[RECORDS FOR THE TASK Boundary: Start]

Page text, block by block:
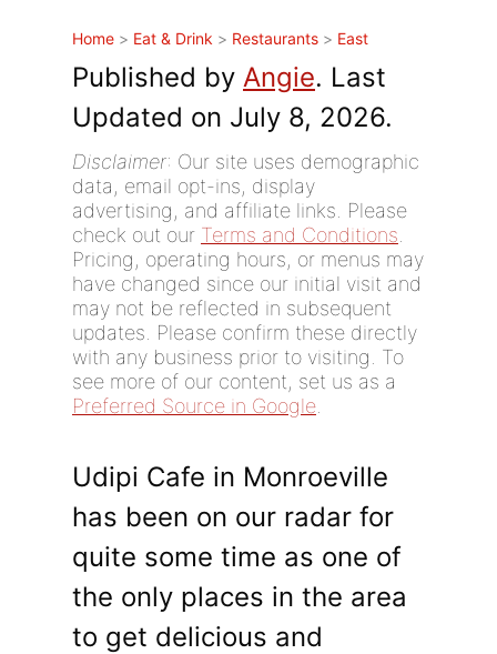
Home > Eat & Drink > Restaurants > East
Published by Angie. Last
Updated on July 8, 2026.
Disclaimer: Our site uses demographic
data, email opt-ins, display
advertising, and affiliate links. Please
check out our Terms and Conditions
Pricing, operating hours, or menus may
have changed since our initial visit and
may not be reflected in subsequent
updates. Please confirm these directly
with any business prior to visiting. To
see more of our content, set us as a
Preferred Source in Google
Udipi Cafe in Monroeville
has been on our radar for
quite some time as one of
the only places in the area
to get delicious and
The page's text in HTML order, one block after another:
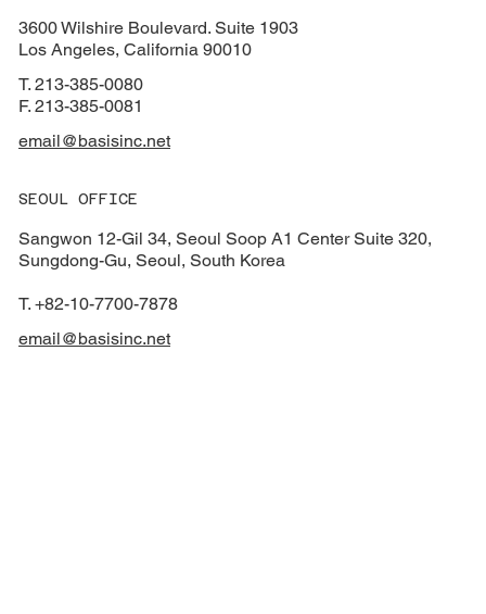
3600 Wilshire Boulevard. Suite 1903
Los Angeles, California 90010
T. 213-385-0080
F. 213-385-0081
email@basisinc.net
SEOUL OFFICE
Sangwon 12-Gil 34, Seoul Soop A1 Center Suite 320,
Sungdong-Gu, Seoul, South Korea
T. +82-10-7700-7878
email@basisinc.net
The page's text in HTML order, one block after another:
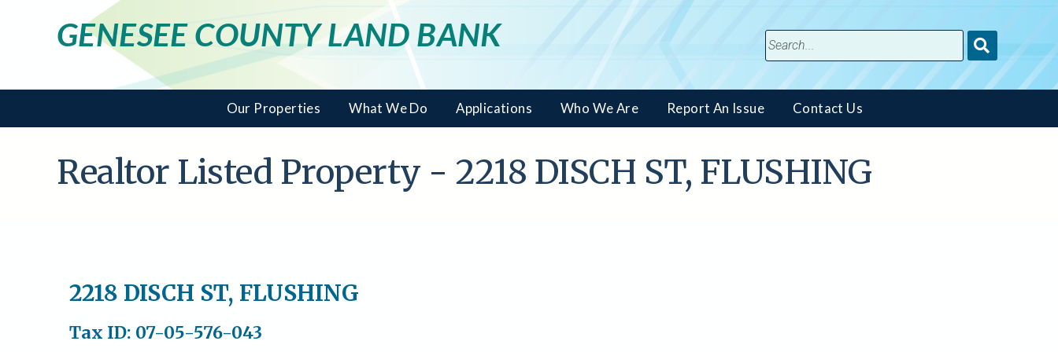
GENESEE COUNTY LAND BANK
Submit
Search
Our Properties What We Do Applications Who We Are Report An Issue Contact Us
Realtor Listed Property - 2218 DISCH ST, FLUSHING
2218 DISCH ST, FLUSHING
Tax ID: 07-05-576-043
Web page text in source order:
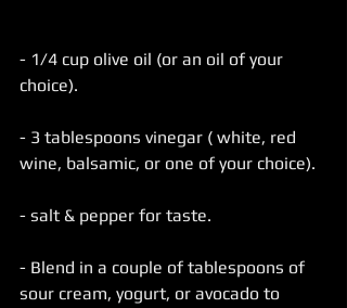
- 1/4 cup olive oil (or an oil of your
choice).
- 3 tablespoons vinegar ( white, red
wine, balsamic, or one of your choice).
- salt & pepper for taste.
- Blend in a couple of tablespoons of
sour cream, yogurt, or avocado to
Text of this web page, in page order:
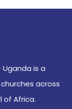
is a
across
of Africa.
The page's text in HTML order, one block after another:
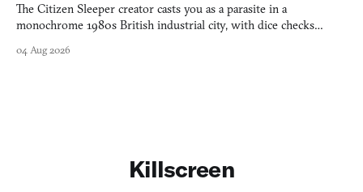
The Citizen Sleeper creator casts you as a parasite in a
monochrome 1980s British industrial city, with dice checks
04 Aug 2026
Killscreen
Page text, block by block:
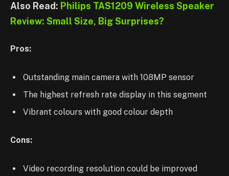
Also Read: Philips TAS1209 Wireless Speaker
Review: Small Size, Big Surprises?
Pros:
Outstanding main camera with 108MP sensor
The highest refresh rate display in this segment
Vibrant colours with good colour depth
Cons:
Video recording resolution could be improved
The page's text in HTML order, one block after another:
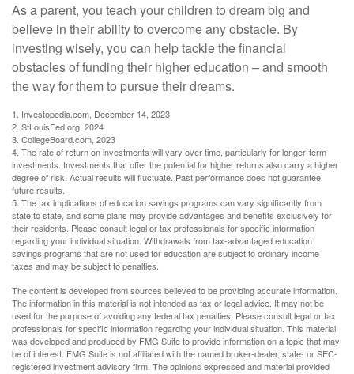
As a parent, you teach your children to dream big and
believe in their ability to overcome any obstacle. By
investing wisely, you can help tackle the financial
obstacles of funding their higher education – and smooth
the way for them to pursue their dreams.
1. Investopedia.com, December 14, 2023
2. StLouisFed.org, 2024
3. CollegeBoard.com, 2023
4. The rate of return on investments will vary over time, particularly for longer-term
investments. Investments that offer the potential for higher returns also carry a higher
degree of risk. Actual results will fluctuate. Past performance does not guarantee
future results.
5. The tax implications of education savings programs can vary significantly from
state to state, and some plans may provide advantages and benefits exclusively for
their residents. Please consult legal or tax professionals for specific information
regarding your individual situation. Withdrawals from tax-advantaged education
savings programs that are not used for education are subject to ordinary income
taxes and may be subject to penalties.
The content is developed from sources believed to be providing accurate information.
The information in this material is not intended as tax or legal advice. It may not be
used for the purpose of avoiding any federal tax penalties. Please consult legal or tax
professionals for specific information regarding your individual situation. This material
was developed and produced by FMG Suite to provide information on a topic that may
be of interest. FMG Suite is not affiliated with the named broker-dealer, state- or SEC-
registered investment advisory firm. The opinions expressed and material provided
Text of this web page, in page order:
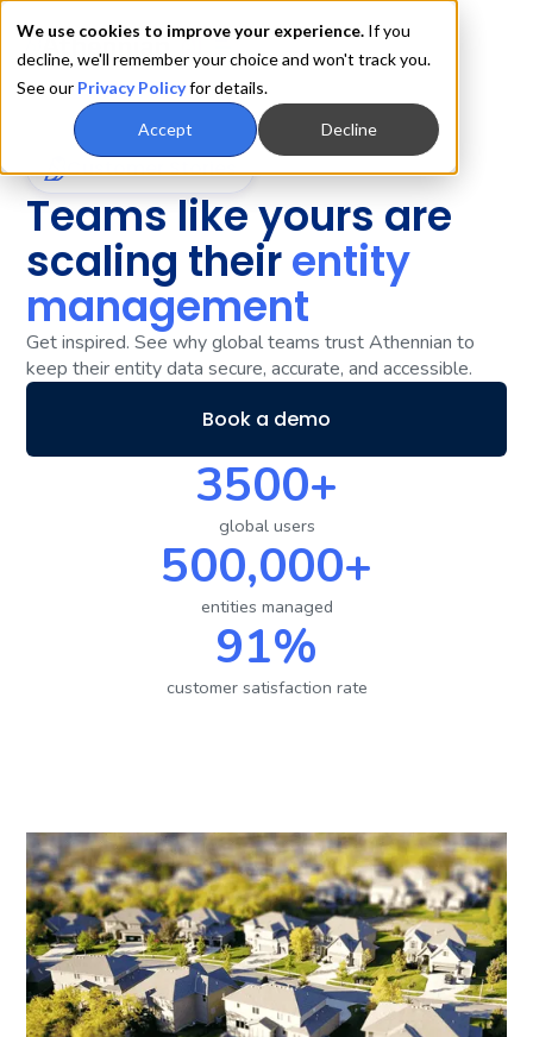
We use cookies to improve your experience. If you
decline, we'll remember your choice and won't track you.
See our Privacy Policyfor details.
Accept Decline
Customer Stories
Teams like yours are
scaling theirentity
management
Get inspired. See why global teams trust Athennian to
keep their entity data secure, accurate, and accessible.
Book a demo
3500+
global users
500,000+
entities managed
91%
customer satisfaction rate
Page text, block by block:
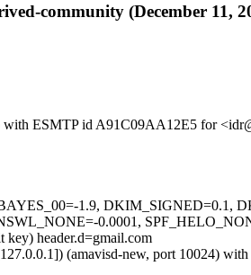
community (December 11,
ESMTP id A91C09AA12E5 for
1.9,
0.0001,
key) header.d=gmail.com
(amavisd-new, port 10024)
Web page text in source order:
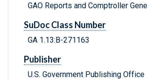
GAO Reports and Comptroller
SuDoc Class Number
GA 1.13:B-271163
Publisher
U.S. Government Publishing Office
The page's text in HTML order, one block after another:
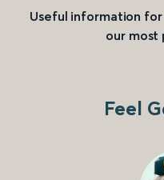
Useful information for
our most
Feel
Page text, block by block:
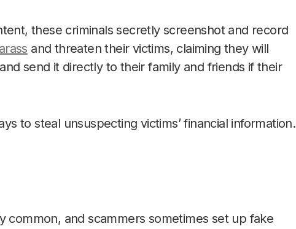
these criminals secretly screenshot and record
and threaten their victims, claiming they will
send it directly to their family and friends if their
to steal unsuspecting victims’ financial information.
common, and scammers sometimes set up fake
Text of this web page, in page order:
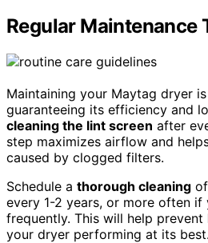
Regular Maintenance
Maintaining your Maytag dryer
guaranteeing its efficiency and
cleaning the lint screen after
step maximizes airflow and
caused by clogged filters.
Schedule a thorough cleaning
every 1-2 years, or more often if
frequently. This will help prevent
your dryer performing at its best.
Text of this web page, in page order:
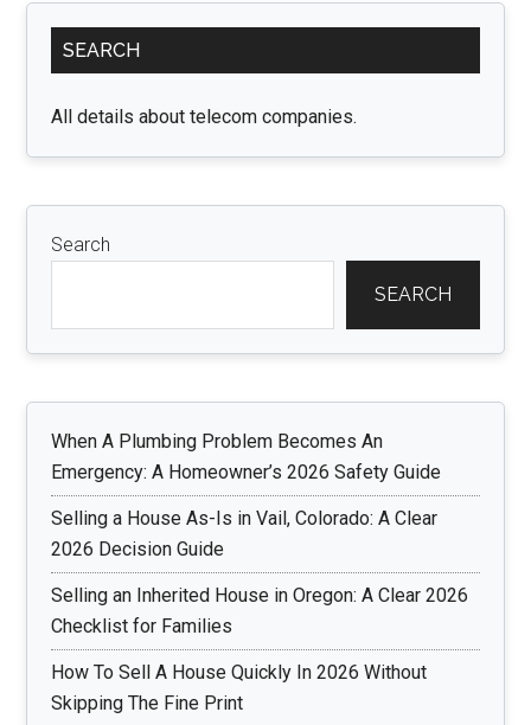
Primary
Sidebar
SEARCH
All details about telecom companies.
Search
SEARCH
When A Plumbing Problem Becomes An
Emergency: A Homeowner’s 2026 Safety Guide
Selling a House As-Is in Vail, Colorado: A Clear
2026 Decision Guide
Selling an Inherited House in Oregon: A Clear 2026
Checklist for Families
How To Sell A House Quickly In 2026 Without
Skipping The Fine Print
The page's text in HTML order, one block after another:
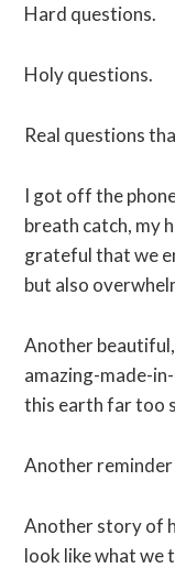
Hard questions.
Holy questions.
Real questions
I got off the
breath catch, my
grateful that we
but also
Another
amazing-made-
this earth far too
Another
Another story of
look like what we
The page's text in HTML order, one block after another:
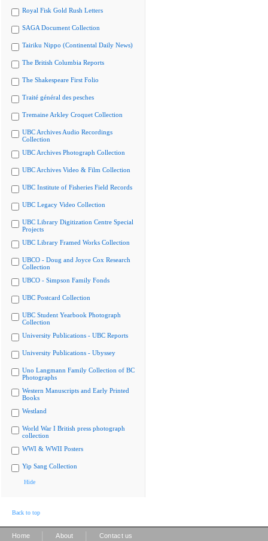
Royal Fisk Gold Rush Letters
SAGA Document Collection
Tairiku Nippo (Continental Daily News)
The British Columbia Reports
The Shakespeare First Folio
Traité général des pesches
Tremaine Arkley Croquet Collection
UBC Archives Audio Recordings
Collection
UBC Archives Photograph Collection
UBC Archives Video & Film Collection
UBC Institute of Fisheries Field Records
UBC Legacy Video Collection
UBC Library Digitization Centre Special
Projects
UBC Library Framed Works Collection
UBCO - Doug and Joyce Cox Research
Collection
UBCO - Simpson Family Fonds
UBC Postcard Collection
UBC Student Yearbook Photograph
Collection
University Publications - UBC Reports
University Publications - Ubyssey
Uno Langmann Family Collection of BC
Photographs
Western Manuscripts and Early Printed
Books
Westland
World War I British press photograph
collection
WWI & WWII Posters
Yip Sang Collection
Hide
Back to top
Home About Contact us
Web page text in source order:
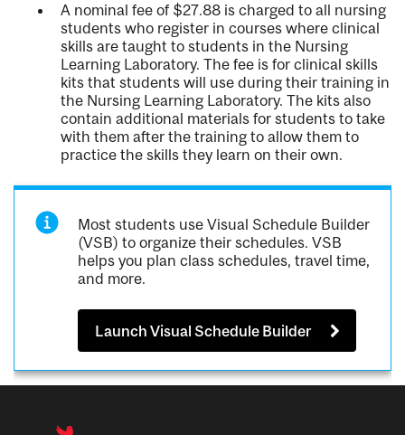
A nominal fee of $27.88 is charged to all nursing
students who register in courses where clinical
skills are taught to students in the Nursing
Learning Laboratory. The fee is for clinical skills
kits that students will use during their training in
the Nursing Learning Laboratory. The kits also
contain additional materials for students to take
with them after the training to allow them to
practice the skills they learn on their own.
Most students use Visual Schedule Builder
(VSB) to organize their schedules. VSB
helps you plan class schedules, travel time,
and more.
Launch Visual Schedule Builder
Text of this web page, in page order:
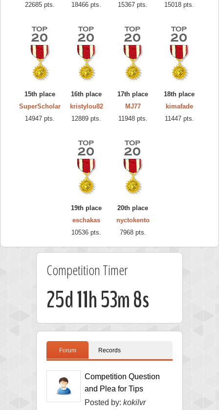
22685 pts.
18466 pts.
15367 pts.
15018 pts.
15th place
SuperScholar
14947 pts.
16th place
kristylou82
12889 pts.
17th place
MJ77
11948 pts.
18th place
kimafade
11447 pts.
19th place
eschakas
10536 pts.
20th place
nyctokento
7968 pts.
Competition Timer
25d 11h 53m 7s
Forum Records
Competition Question
and Plea for Tips
Posted by: kokilvr
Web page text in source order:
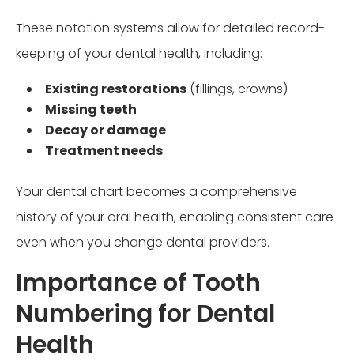
These notation systems allow for detailed record-
keeping of your dental health, including:
Existing restorations (fillings, crowns)
Missing teeth
Decay or damage
Treatment needs
Your dental chart becomes a comprehensive
history of your oral health, enabling consistent care
even when you change dental providers.
Importance of Tooth
Numbering for Dental
Health
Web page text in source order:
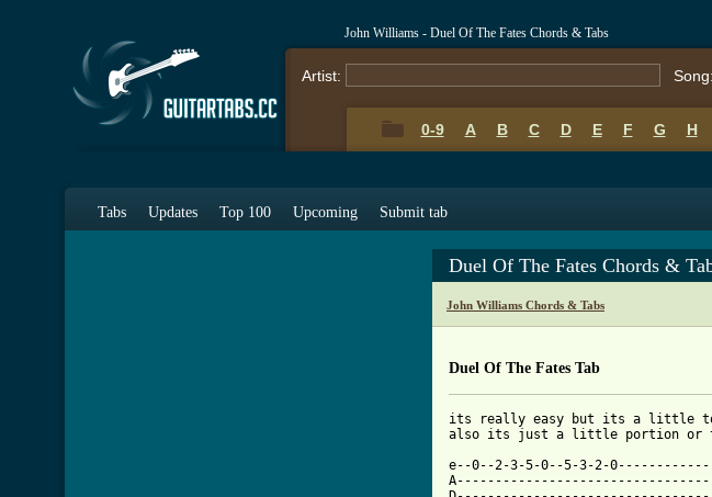
John Williams - Duel Of The Fates Chords & Tabs
Artist: Song:
0-9 A B C D E F G H
Tabs Updates Top 100 Upcoming Submit tab
Duel Of The Fates Chords &
John Williams Chords & Tabs
Duel Of The Fates Tab
its really easy but its a little
also its just a little portion or
e--0--2-3-5-0--5-3-2-
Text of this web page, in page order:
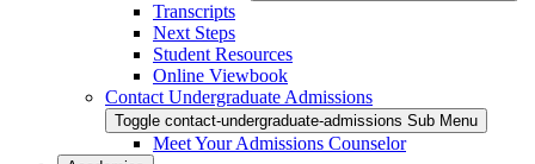
Transcripts
Next Steps
Student Resources
Online Viewbook
Contact Undergraduate Admissions
Toggle contact-undergraduate-admissions Sub Menu
Meet Your Admissions Counselor
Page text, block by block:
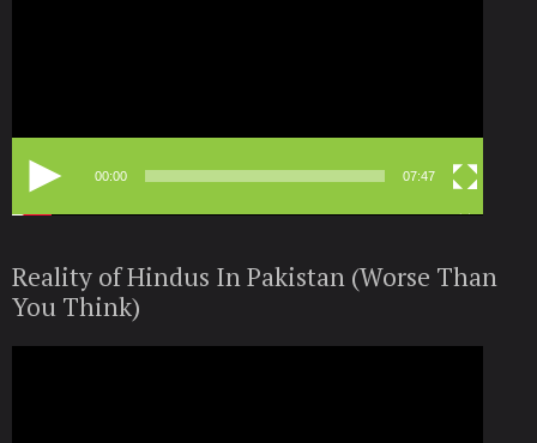
00:00 07:47
Reality of Hindus In Pakistan (Worse Than
You Think)
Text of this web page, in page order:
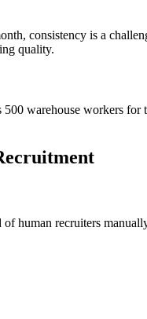
consistency is a
quality.
warehouse workers
human recruiters
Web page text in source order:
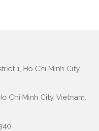
1, Ho Chi Minh City,
Chi Minh City, Vietnam.

[RECORDS FOR THE TASK Boundary: End]

Skipping any pictures, copy the entries exactly as they appear.

REPLY TO THE TASK:
Page text, block by block:
Home > Eat & Drink > Restaurants > East
Published by Angie. Last
Updated on July 8, 2026.
Disclaimer: Our site uses demographic
data, email opt-ins, display
advertising, and affiliate links. Please
check out our Terms and Conditions
Pricing, operating hours, or menus may
have changed since our initial visit and
may not be reflected in subsequent
updates. Please confirm these directly
with any business prior to visiting. To
see more of our content, set us as a
Preferred Source in Google
Udipi Cafe in Monroeville
has been on our radar for
quite some time as one of
the only places in the area
to get delicious and
The page's text in HTML order, one block after another:
3600 Wilshire Boulevard. Suite 1903
Los Angeles, California 90010
T. 213-385-0080
F. 213-385-0081
email@basisinc.net
SEOUL OFFICE
Sangwon 12-Gil 34, Seoul Soop A1 Center Suite 320,
Sungdong-Gu, Seoul, South Korea
T. +82-10-7700-7878
email@basisinc.net
The page's text in HTML order, one block after another:
GENESEE COUNTY LAND BANK
Submit
Search
Our Properties What We Do Applications Who We Are Report An Issue Contact Us
Realtor Listed Property - 2218 DISCH ST, FLUSHING
2218 DISCH ST, FLUSHING
Tax ID: 07-05-576-043
Web page text in source order:
- 1/4 cup olive oil (or an oil of your
choice).
- 3 tablespoons vinegar ( white, red
wine, balsamic, or one of your choice).
- salt & pepper for taste.
- Blend in a couple of tablespoons of
sour cream, yogurt, or avocado to
Text of this web page, in page order:
is a
across
of Africa.
The page's text in HTML order, one block after another:
The Citizen Sleeper creator casts you as a parasite in a
monochrome 1980s British industrial city, with dice checks
04 Aug 2026
Killscreen
Page text, block by block:
Also Read: Philips TAS1209 Wireless Speaker
Review: Small Size, Big Surprises?
Pros:
Outstanding main camera with 108MP sensor
The highest refresh rate display in this segment
Vibrant colours with good colour depth
Cons:
Video recording resolution could be improved
The page's text in HTML order, one block after another:
As a parent, you teach your children to dream big and
believe in their ability to overcome any obstacle. By
investing wisely, you can help tackle the financial
obstacles of funding their higher education – and smooth
the way for them to pursue their dreams.
1. Investopedia.com, December 14, 2023
2. StLouisFed.org, 2024
3. CollegeBoard.com, 2023
4. The rate of return on investments will vary over time, particularly for longer-term
investments. Investments that offer the potential for higher returns also carry a higher
degree of risk. Actual results will fluctuate. Past performance does not guarantee
future results.
5. The tax implications of education savings programs can vary significantly from
state to state, and some plans may provide advantages and benefits exclusively for
their residents. Please consult legal or tax professionals for specific information
regarding your individual situation. Withdrawals from tax-advantaged education
savings programs that are not used for education are subject to ordinary income
taxes and may be subject to penalties.
The content is developed from sources believed to be providing accurate information.
The information in this material is not intended as tax or legal advice. It may not be
used for the purpose of avoiding any federal tax penalties. Please consult legal or tax
professionals for specific information regarding your individual situation. This material
was developed and produced by FMG Suite to provide information on a topic that may
be of interest. FMG Suite is not affiliated with the named broker-dealer, state- or SEC-
registered investment advisory firm. The opinions expressed and material provided
Text of this web page, in page order:
We use cookies to improve your experience. If you
decline, we'll remember your choice and won't track you.
See our Privacy Policyfor details.
Accept Decline
Customer Stories
Teams like yours are
scaling theirentity
management
Get inspired. See why global teams trust Athennian to
keep their entity data secure, accurate, and accessible.
Book a demo
3500+
global users
500,000+
entities managed
91%
customer satisfaction rate
Page text, block by block:
community (December 11,
ESMTP id A91C09AA12E5 for
1.9,
0.0001,
key) header.d=gmail.com
(amavisd-new, port 10024)
Web page text in source order:
GAO Reports and Comptroller
SuDoc Class Number
GA 1.13:B-271163
Publisher
U.S. Government Publishing Office
The page's text in HTML order, one block after another:
Useful information for
our most
Feel
Page text, block by block:
these criminals secretly screenshot and record
and threaten their victims, claiming they will
send it directly to their family and friends if their
to steal unsuspecting victims’ financial information.
common, and scammers sometimes set up fake
Text of this web page, in page order:
Regular Maintenance
Maintaining your Maytag dryer
guaranteeing its efficiency and
cleaning the lint screen after
step maximizes airflow and
caused by clogged filters.
Schedule a thorough cleaning
every 1-2 years, or more often if
frequently. This will help prevent
your dryer performing at its best.
Text of this web page, in page order:
Primary
Sidebar
SEARCH
All details about telecom companies.
Search
SEARCH
When A Plumbing Problem Becomes An
Emergency: A Homeowner’s 2026 Safety Guide
Selling a House As-Is in Vail, Colorado: A Clear
2026 Decision Guide
Selling an Inherited House in Oregon: A Clear 2026
Checklist for Families
How To Sell A House Quickly In 2026 Without
Skipping The Fine Print
The page's text in HTML order, one block after another:
Hard questions.
Holy questions.
Real questions
I got off the
breath catch, my
grateful that we
but also
Another
amazing-made-
this earth far too
Another
Another story of
look like what we
The page's text in HTML order, one block after another:
Royal Fisk Gold Rush Letters
SAGA Document Collection
Tairiku Nippo (Continental Daily News)
The British Columbia Reports
The Shakespeare First Folio
Traité général des pesches
Tremaine Arkley Croquet Collection
UBC Archives Audio Recordings
Collection
UBC Archives Photograph Collection
UBC Archives Video & Film Collection
UBC Institute of Fisheries Field Records
UBC Legacy Video Collection
UBC Library Digitization Centre Special
Projects
UBC Library Framed Works Collection
UBCO - Doug and Joyce Cox Research
Collection
UBCO - Simpson Family Fonds
UBC Postcard Collection
UBC Student Yearbook Photograph
Collection
University Publications - UBC Reports
University Publications - Ubyssey
Uno Langmann Family Collection of BC
Photographs
Western Manuscripts and Early Printed
Books
Westland
World War I British press photograph
collection
WWI & WWII Posters
Yip Sang Collection
Hide
Back to top
Home About Contact us
Web page text in source order:
A nominal fee of $27.88 is charged to all nursing
students who register in courses where clinical
skills are taught to students in the Nursing
Learning Laboratory. The fee is for clinical skills
kits that students will use during their training in
the Nursing Learning Laboratory. The kits also
contain additional materials for students to take
with them after the training to allow them to
practice the skills they learn on their own.
Most students use Visual Schedule Builder
(VSB) to organize their schedules. VSB
helps you plan class schedules, travel time,
and more.
Launch Visual Schedule Builder
Text of this web page, in page order:
22685 pts.
18466 pts.
15367 pts.
15018 pts.
15th place
SuperScholar
14947 pts.
16th place
kristylou82
12889 pts.
17th place
MJ77
11948 pts.
18th place
kimafade
11447 pts.
19th place
eschakas
10536 pts.
20th place
nyctokento
7968 pts.
Competition Timer
25d 11h 53m 7s
Forum Records
Competition Question
and Plea for Tips
Posted by: kokilvr
Web page text in source order:
These notation systems allow for detailed record-
keeping of your dental health, including:
Existing restorations (fillings, crowns)
Missing teeth
Decay or damage
Treatment needs
Your dental chart becomes a comprehensive
history of your oral health, enabling consistent care
even when you change dental providers.
Importance of Tooth
Numbering for Dental
Health
Web page text in source order:
John Williams - Duel Of The Fates Chords & Tabs
Artist: Song:
0-9 A B C D E F G H
Tabs Updates Top 100 Upcoming Submit tab
Duel Of The Fates Chords &
John Williams Chords & Tabs
Duel Of The Fates Tab
its really easy but its a little
also its just a little portion or
e--0--2-3-5-0--5-3-2-
Text of this web page, in page order:
Transcripts
Next Steps
Student Resources
Online Viewbook
Contact Undergraduate Admissions
Toggle contact-undergraduate-admissions Sub Menu
Meet Your Admissions Counselor
Page text, block by block:
00:00 07:47
Reality of Hindus In Pakistan (Worse Than
You Think)
Text of this web page, in page order:
consistency is a
quality.
warehouse workers
human recruiters
Web page text in source order:
1, Ho Chi Minh City,
Chi Minh City, Vietnam.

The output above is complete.